Penggeledahan yang dilakukan pada Rabu (8/7/2026) itu merupakan bagian dari penyidikan dugaan tindak pidana korupsi dan tindak pidana pencucian uang (TPPU) terkait perkara batu bara, Asabri, serta penyelesaian utang PT CBS kepada PT KNI.
Febrie menegaskan isu yang beredar di media sosial mengenai kepemilikan kafe tersebut tidak benar.
"Dan sekali lagi dapat saya jelaskan bahwa Jampidsus tidak ada keterkaitan dalam bisnis yang, apa yang telah diberitakan di medsos seperti di Cipete," kata Febrie dalam konferensi pers di Gedung Kejaksaan Agung, Jumat (10/7/2026).
Ia juga meminta semua pihak menghormati proses hukum yang tengah berjalan. Menurutnya, sesama aparat penegak hukum harus saling mendukung agar penyidikan dapat mengungkap fakta secara jelas.
"Sesama rekan penegak hukum tentunya saling mendukung bagaimana ini menjadi terang, menjadi jelas, dan bisa kita jelaskan kepada masyarakat. Untuk terkait pemberitaan-pemberitaan tersebut, makanya kita tunggu, ya, bagaimana nanti proses hasil penyidikannya," ujarnya.
Dalam penggeledahan di Kafe de'Clan Signature, penyidik menemukan sebuah brankas berukuran sekitar 2 x 1 meter yang disembunyikan di balik lemari di lantai dua bangunan.
Dari brankas tersebut, polisi menyita sejumlah dokumen dan uang tunai dalam berbagai mata uang, yakni SGD3.000.000, USD889.965, serta Rp259.159.000.
Kabid Humas Polda Metro Jaya Kombes Budi Hermanto sebelumnya mengatakan lantai dua kafe tersebut telah disegel untuk kepentingan penyidikan.
"Di lantai 2 itu berupa kantor, itu yang kami lakukan status quo dalam proses penyidikan dugaan korupsi," kata Budi.
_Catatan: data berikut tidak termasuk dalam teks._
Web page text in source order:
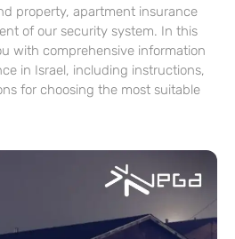
property, apartment insurance
of our security system. In this
with comprehensive information
in Israel, including instructions,
for choosing the most suitable
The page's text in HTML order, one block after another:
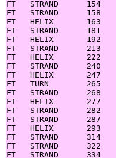
FT   STRAND      154
FT   STRAND      158
FT   HELIX       163
FT   STRAND      181
FT   HELIX       192
FT   STRAND      213
FT   HELIX       222
FT   STRAND      240
FT   HELIX       247
FT   TURN        265
FT   STRAND      268
FT   HELIX       277
FT   STRAND      282
FT   STRAND      287
FT   HELIX       293
FT   STRAND      314
FT   STRAND      322
FT   STRAND      334
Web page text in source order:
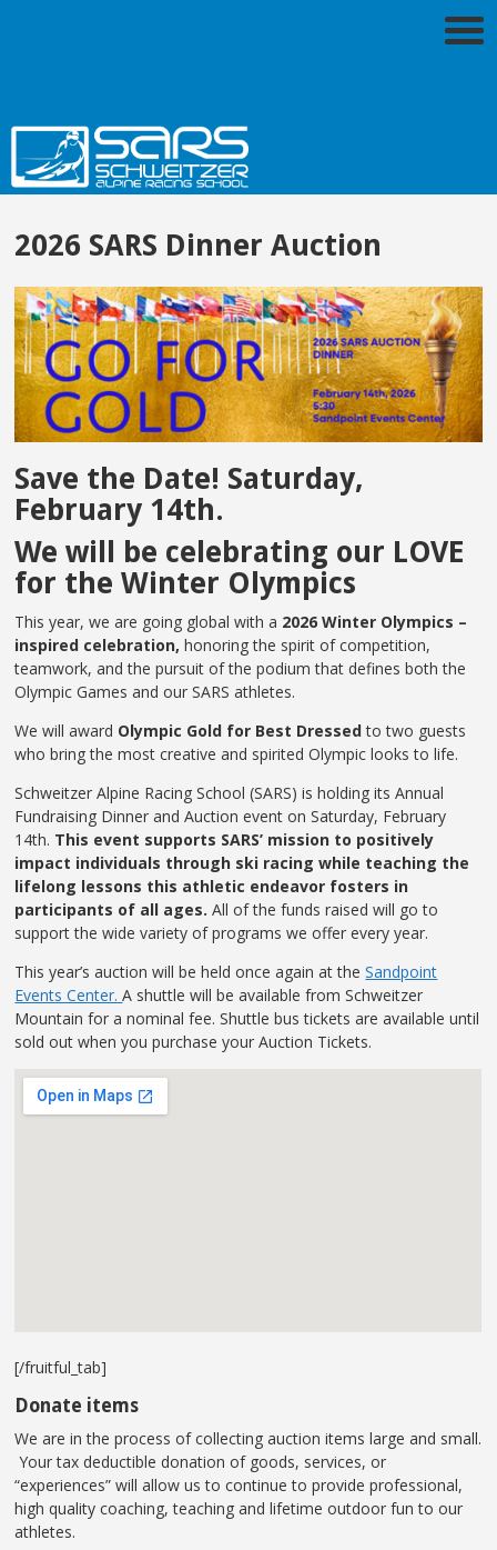
2026 SARS Dinner Auction
Save the Date! Saturday,
February 14th.
We will be celebrating our LOVE
for the Winter Olympics
This year, we are going global with a 2026 Winter Olympics –
inspired celebration, honoring the spirit of competition,
teamwork, and the pursuit of the podium that defines both the
Olympic Games and our SARS athletes.
We will award Olympic Gold for Best Dressedto two guests
who bring the most creative and spirited Olympic looks to life.
Schweitzer Alpine Racing School (SARS) is holding its Annual
Fundraising Dinner and Auction event on Saturday, February
14th. This event supports SARS’ mission to positively
impact individuals through ski racing while teaching the
lifelong lessons this athletic endeavor fosters in
participants of all ages. All of the funds raised will go to
support the wide variety of programs we offer every year.
This year’s auction will be held once again at theSandpoint
Events Center.A shuttle will be available from Schweitzer
Mountain for a nominal fee. Shuttle bus tickets are available until
sold out when you purchase your Auction Tickets.
[/fruitful_tab]
Donate items
We are in the process of collecting auction items large and small.
Your tax deductible donation of goods, services, or
“experiences” will allow us to continue to provide professional,
high quality coaching, teaching and lifetime outdoor fun to our
athletes.
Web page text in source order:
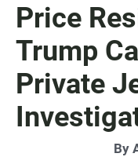
Price
Trump
Private
By
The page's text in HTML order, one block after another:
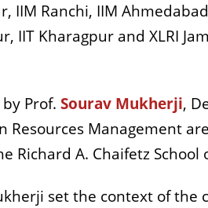
IIM Ranchi, IIM
IIT Kharagpur and XLRI
Prof. Sourav Mukherji,
Management
Richard A. Chaifetz School
set the context of the
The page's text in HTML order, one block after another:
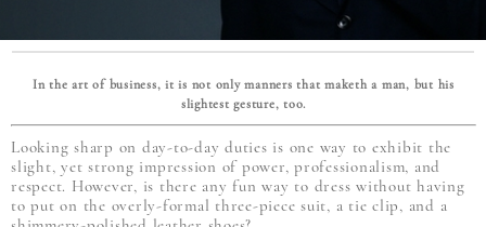
In the art of business, it is not only manners that maketh a man, but his
slightest gesture, too.
Looking sharp on day-to-day duties is one way to exhibit the
slight, yet strong impression of power, professionalism, and
respect. However, is there any fun way to dress without having
to put on the overly-formal three-piece suit, a tie clip, and a
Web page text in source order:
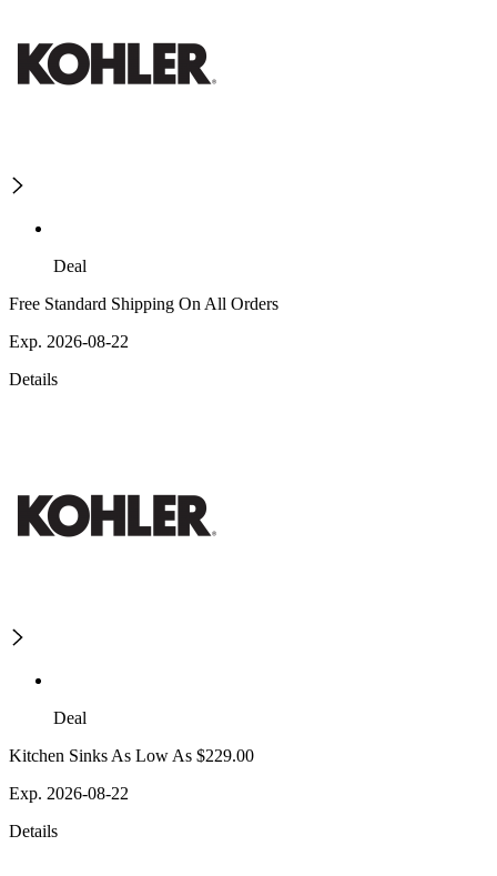
Deal
Free Standard Shipping On All Orders
Exp. 2026-08-22
Details
Deal
Kitchen Sinks As Low As $229.00
Exp. 2026-08-22
Details
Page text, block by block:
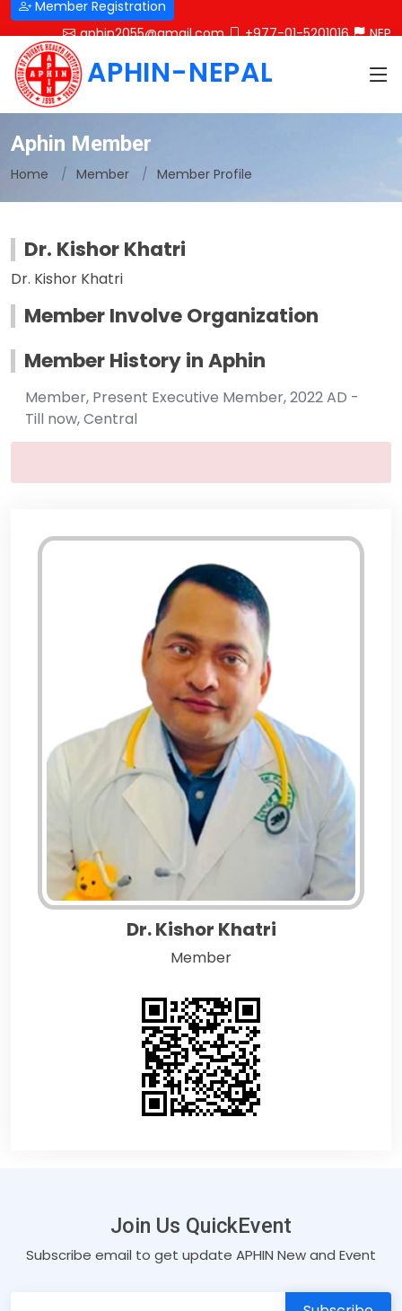
Member Registration
aphin2055@gmail.com
+977-01-5201016 NEP
APHIN-NEPAL
Aphin Member
Home Member Member Profile
Dr. Kishor Khatri
Dr. Kishor Khatri
Member Involve Organization
Member History in Aphin
Member, Present Executive Member, 2022 AD -
Till now, Central
Dr. Kishor Khatri
Member
Join Us QuickEvent
Subscribe email to get update APHIN New and Event
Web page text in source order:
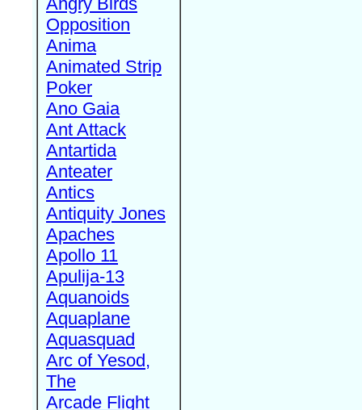
Opposition
Anima
Animated Strip
Poker
Ano Gaia
Ant Attack
Antartida
Anteater
Antics
Antiquity Jones
Apaches
Apollo 11
Apulija-13
Aquanoids
Aquaplane
Aquasquad
Arc of Yesod,
The
Arcade Flight
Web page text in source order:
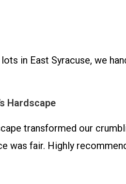
in East Syracuse, we
Hardscape
transformed our
was fair. Highly
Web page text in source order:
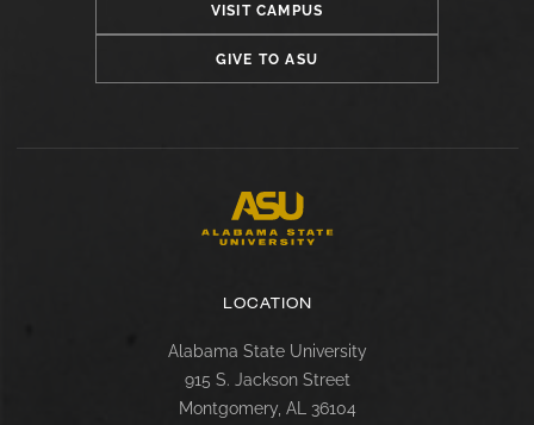
VISIT CAMPUS
GIVE TO ASU
LOCATION
Alabama State University
915 S. Jackson Street
Montgomery, AL 36104
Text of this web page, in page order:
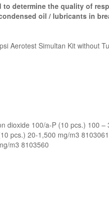
to determine the quality of
oil / lubricants in
Aerotest Simultan Kit without
dioxide 100/a-P (10 pcs.) 100
pcs.) 20-1,500 mg/m3 8103061
m3 8103560
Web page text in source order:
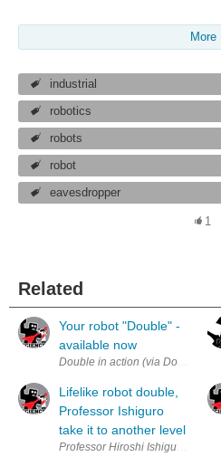
More
industrial
robotics
robots
robot
eavesdropper
1
Related
Your robot "Double" -
available now
Double in action (via Double
Lifelike robot double,
Professor Ishiguro
take it to another level
Professor Hiroshi Ishiguro and
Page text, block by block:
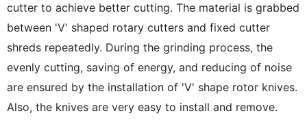
cutter to achieve better cutting. The material is grabbed
between 'V' shaped rotary cutters and fixed cutter
shreds repeatedly. During the grinding process, the
evenly cutting, saving of energy, and reducing of noise
are ensured by the installation of 'V' shape rotor knives.
Also, the knives are very easy to install and remove.
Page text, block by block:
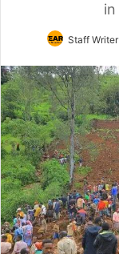
Staff Writer
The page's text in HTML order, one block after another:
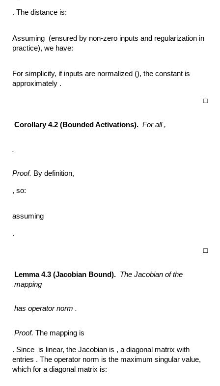
. The distance is:
Assuming (ensured by non-zero inputs and regularization in
practice), we have:
For simplicity, if inputs are normalized (), the constant is
approximately .
□
Corollary 4.2 (Bounded Activations).For all ,
.
Proof. By definition,
, so:
assuming
.
□
Lemma 4.3 (Jacobian Bound). The Jacobian of the
mapping
has operator norm .
Proof. The mapping is
. Since is linear, the Jacobian is , a diagonal matrix with
entries . The operator norm is the maximum singular value,
which for a diagonal matrix is:
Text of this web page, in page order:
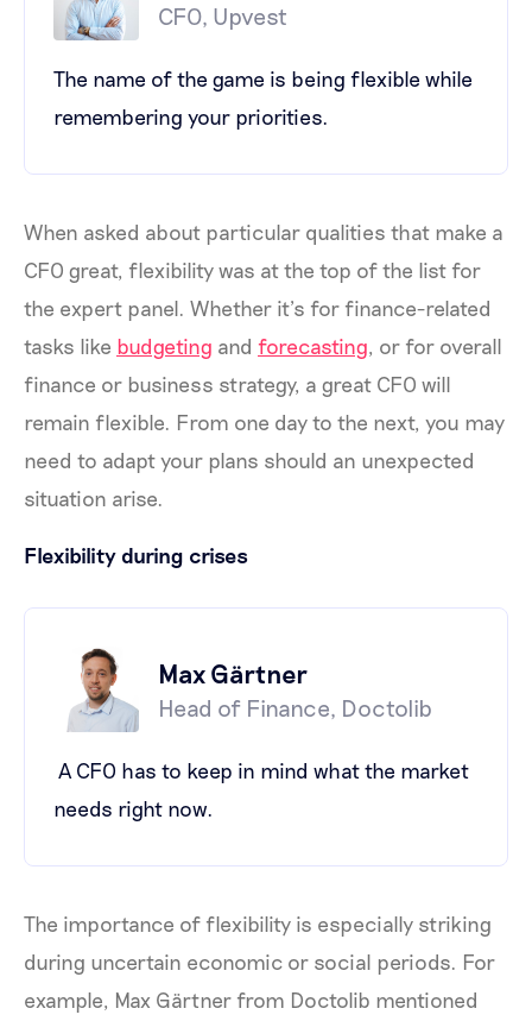
CFO, Upvest
The name of the game is being flexible while
remembering your priorities.
When asked about particular qualities that make a
CFO great, flexibility was at the top of the list for
the expert panel. Whether it’s for finance-related
tasks like budgeting and forecasting, or for overall
finance or business strategy, a great CFO will
remain flexible. From one day to the next, you may
need to adapt your plans should an unexpected
situation arise.
Flexibility during crises
Max Gärtner
Head of Finance, Doctolib
A CFO has to keep in mind what the market
needs right now.
The importance of flexibility is especially striking
during uncertain economic or social periods. For
example, Max Gärtner from Doctolib mentioned
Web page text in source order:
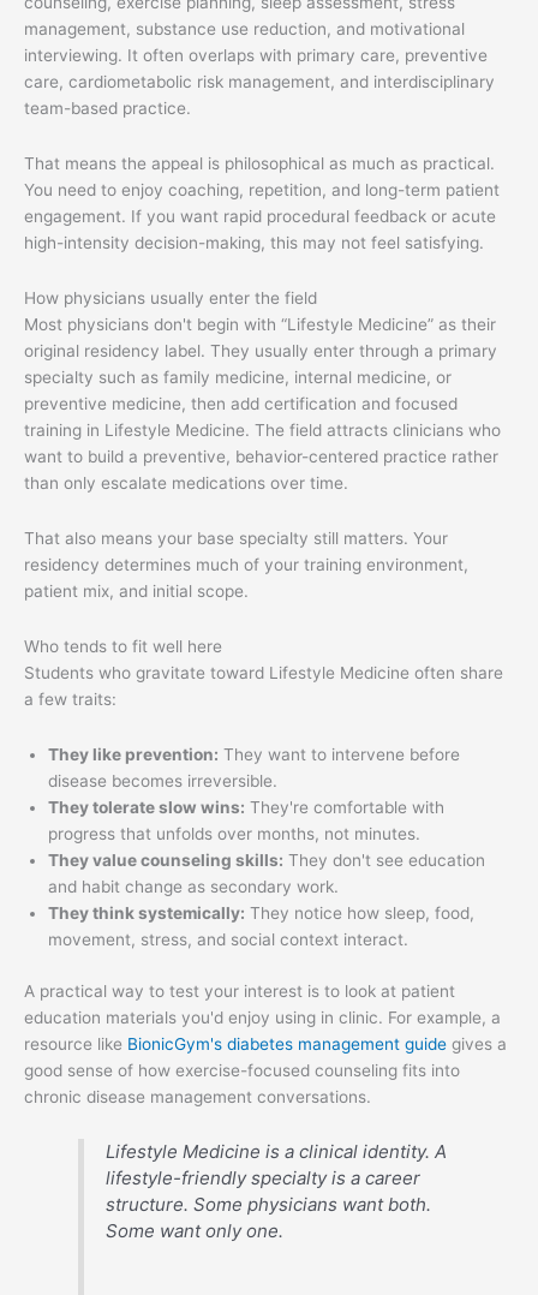
management, substance use reduction, and motivational
interviewing. It often overlaps with primary care, preventive
care, cardiometabolic risk management, and interdisciplinary
team-based practice.
That means the appeal is philosophical as much as practical.
You need to enjoy coaching, repetition, and long-term patient
engagement. If you want rapid procedural feedback or acute
high-intensity decision-making, this may not feel satisfying.
How physicians usually enter the field
Most physicians don't begin with “Lifestyle Medicine” as their
original residency label. They usually enter through a primary
specialty such as family medicine, internal medicine, or
preventive medicine, then add certification and focused
training in Lifestyle Medicine. The field attracts clinicians who
want to build a preventive, behavior-centered practice rather
than only escalate medications over time.
That also means your base specialty still matters. Your
residency determines much of your training environment,
patient mix, and initial scope.
Who tends to fit well here
Students who gravitate toward Lifestyle Medicine often share
a few traits:
They like prevention: They want to intervene before
disease becomes irreversible.
They tolerate slow wins: They're comfortable with
progress that unfolds over months, not minutes.
They value counseling skills: They don't see education
and habit change as secondary work.
They think systemically: They notice how sleep, food,
movement, stress, and social context interact.
A practical way to test your interest is to look at patient
education materials you'd enjoy using in clinic. For example, a
resource like BionicGym's diabetes management guide gives a
good sense of how exercise-focused counseling fits into
chronic disease management conversations.
Lifestyle Medicine is a clinical identity. A
lifestyle-friendly specialty is a career
structure. Some physicians want both.
Some want only one.
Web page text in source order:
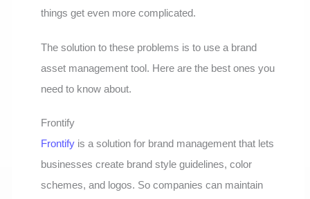
things get even more complicated.
The solution to these problems is to use a brand
asset management tool. Here are the best ones you
need to know about.
Frontify
Frontify is a solution for brand management that lets
businesses create brand style guidelines, color
schemes, and logos. So companies can maintain
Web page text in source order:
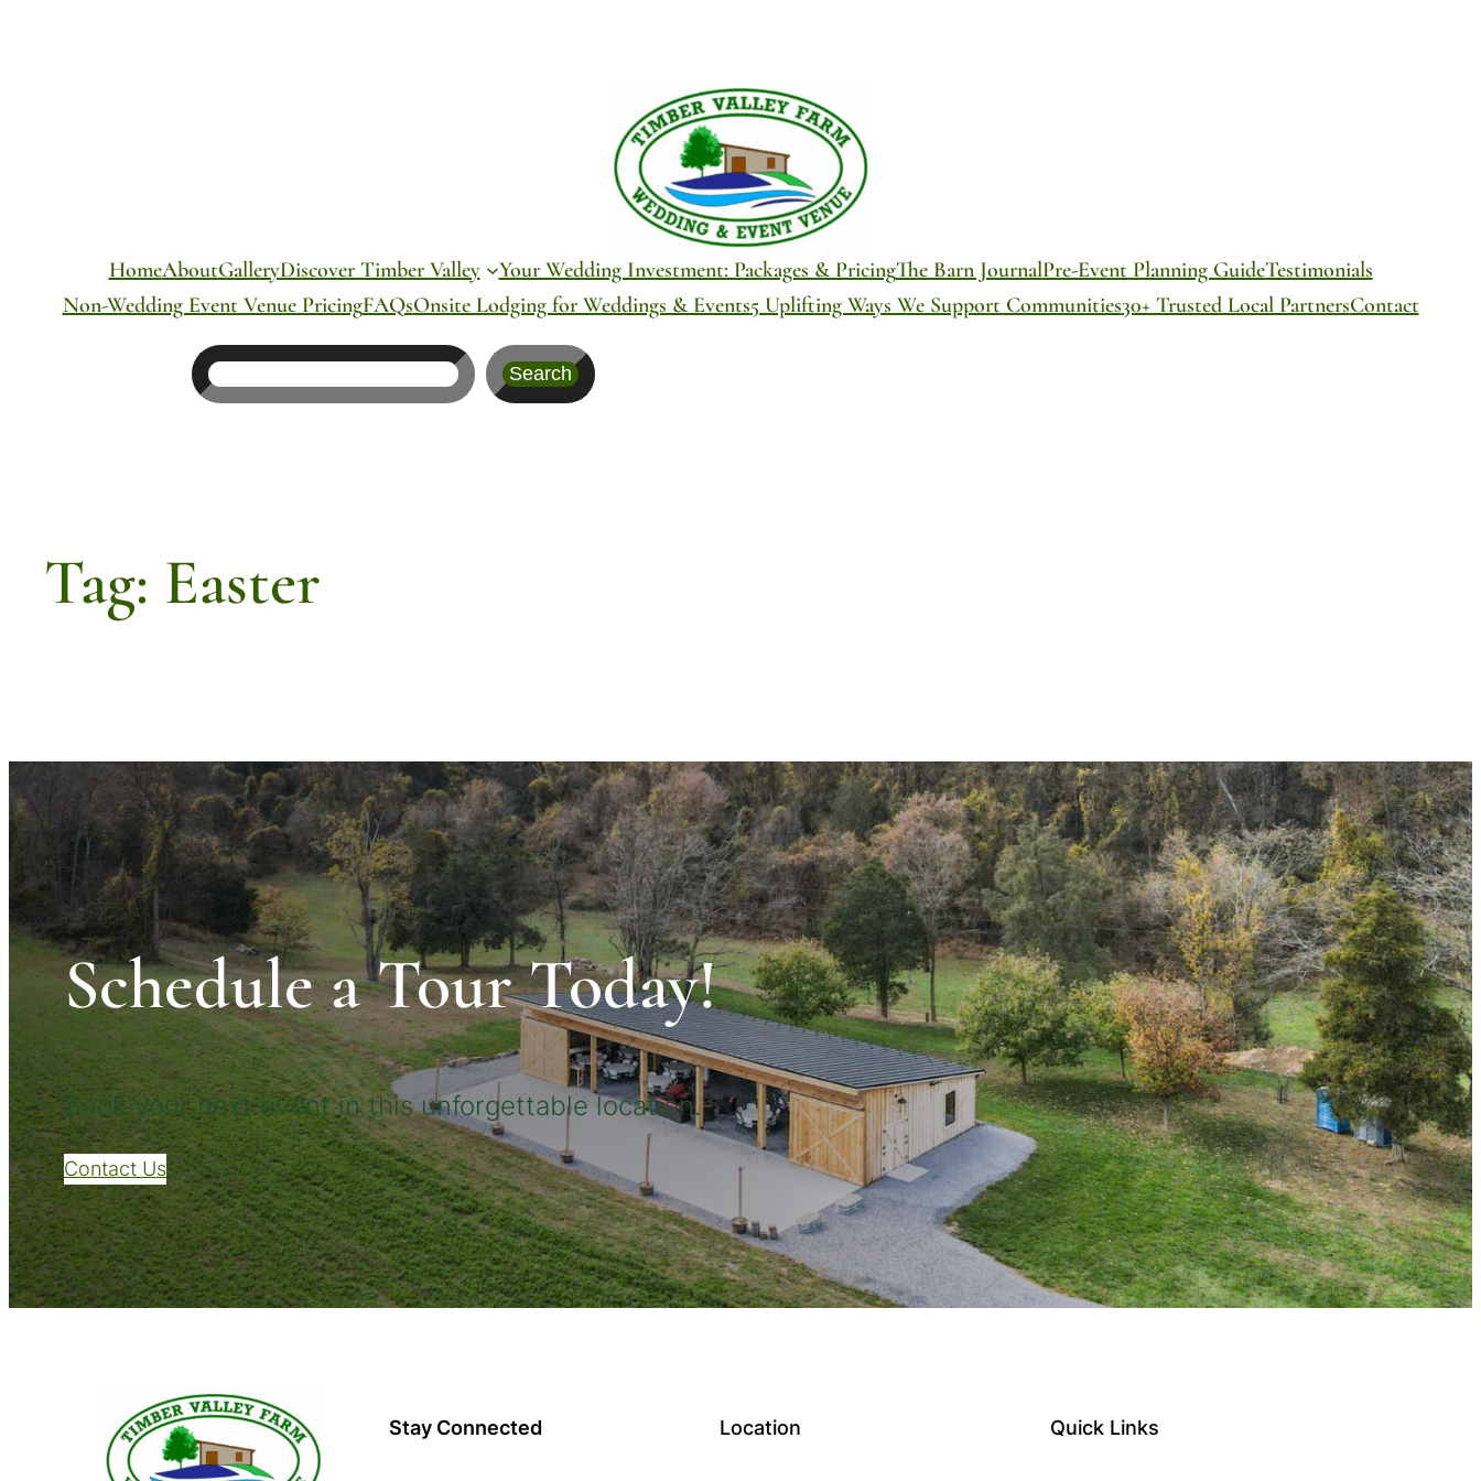
HomeAboutGalleryDiscover Timber Valley Your Wedding Investment: Packages & PricingThe Barn JournalPre-Event Planning GuideTestimonials
Non-Wedding Event Venue PricingFAQsOnsite Lodging for Weddings & Events5 Uplifting Ways We Support Communities30+ Trusted Local PartnersContact
Search
Tag: Easter
Schedule a Tour Today!
Book your next event in this unforgettable location.
Contact Us
Stay Connected Location Quick Links
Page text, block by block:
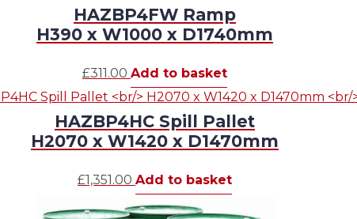
HAZBP4FW Ramp
H390 x W1000 x D1740mm
£311.00 Add to basket
HAZBP4HC Spill Pallet
H2070 x W1420 x D1470mm
£1,351.00 Add to basket

Sebelumnya, Kakortastipidkor Polri Irjen Totok Suharyanto menjelaskan penggeledahan dilakukan dalam rangka penyidikan tiga perkara, yakni dugaan korupsi dan TPPU terkait pengadaan batu bara PLN, perkara Asabri periode 2020–2025, serta dugaan korupsi dalam penyelesaian utang PT CBS kepada PT KNI. Hingga kini, proses penyidikan terhadap kasus tersebut masih terus berlangsung.